**DIRECTIONS:** Return the entries below verbatim. Pictures stay out.

**DATA SHOWN:**
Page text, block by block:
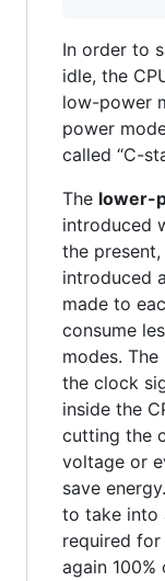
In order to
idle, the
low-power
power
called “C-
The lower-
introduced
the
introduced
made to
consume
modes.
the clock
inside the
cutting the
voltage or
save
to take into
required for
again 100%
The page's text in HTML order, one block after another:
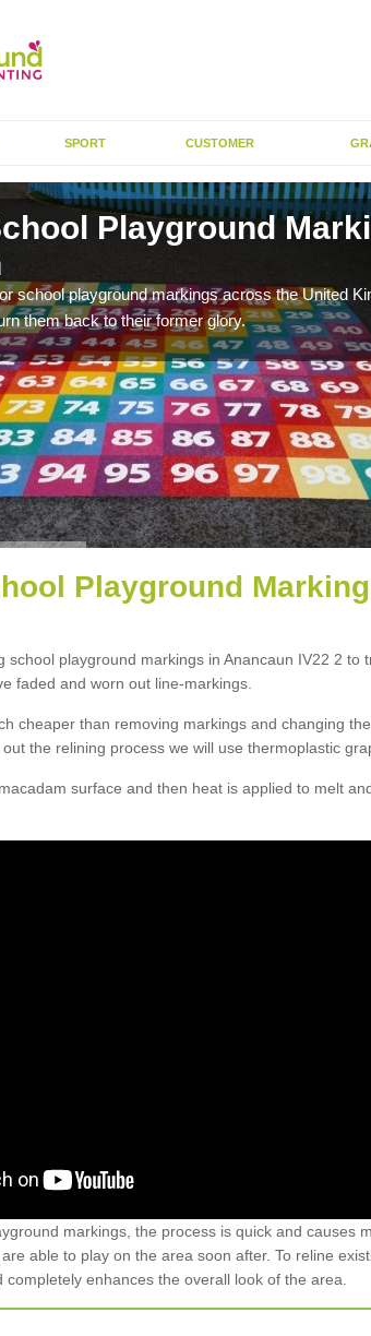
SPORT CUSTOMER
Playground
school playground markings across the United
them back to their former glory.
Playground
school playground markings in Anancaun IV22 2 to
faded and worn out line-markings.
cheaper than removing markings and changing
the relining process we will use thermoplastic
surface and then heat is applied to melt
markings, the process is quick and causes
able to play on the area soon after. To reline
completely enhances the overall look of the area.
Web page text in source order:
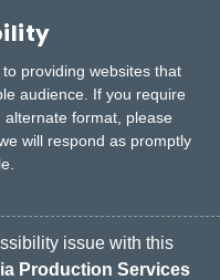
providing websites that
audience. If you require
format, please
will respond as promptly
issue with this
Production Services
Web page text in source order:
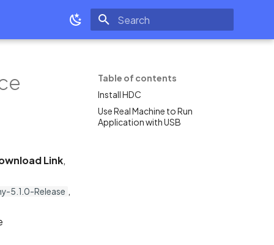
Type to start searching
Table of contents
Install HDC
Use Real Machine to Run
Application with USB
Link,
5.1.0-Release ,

**REPLY TO THE EXERCISE:**
Page text, block by block:
In order to
idle, the
low-power
power
called “C-
The lower-
introduced
the
introduced
made to
consume
modes.
the clock
inside the
cutting the
voltage or
save
to take into
required for
again 100%
The page's text in HTML order, one block after another:
SPORT CUSTOMER
Playground
school playground markings across the United
them back to their former glory.
Playground
school playground markings in Anancaun IV22 2 to
faded and worn out line-markings.
cheaper than removing markings and changing
the relining process we will use thermoplastic
surface and then heat is applied to melt
markings, the process is quick and causes
able to play on the area soon after. To reline
completely enhances the overall look of the area.
Web page text in source order:
providing websites that
audience. If you require
format, please
will respond as promptly
issue with this
Production Services
Web page text in source order:
Type to start searching
Table of contents
Install HDC
Use Real Machine to Run
Application with USB
Link,
5.1.0-Release ,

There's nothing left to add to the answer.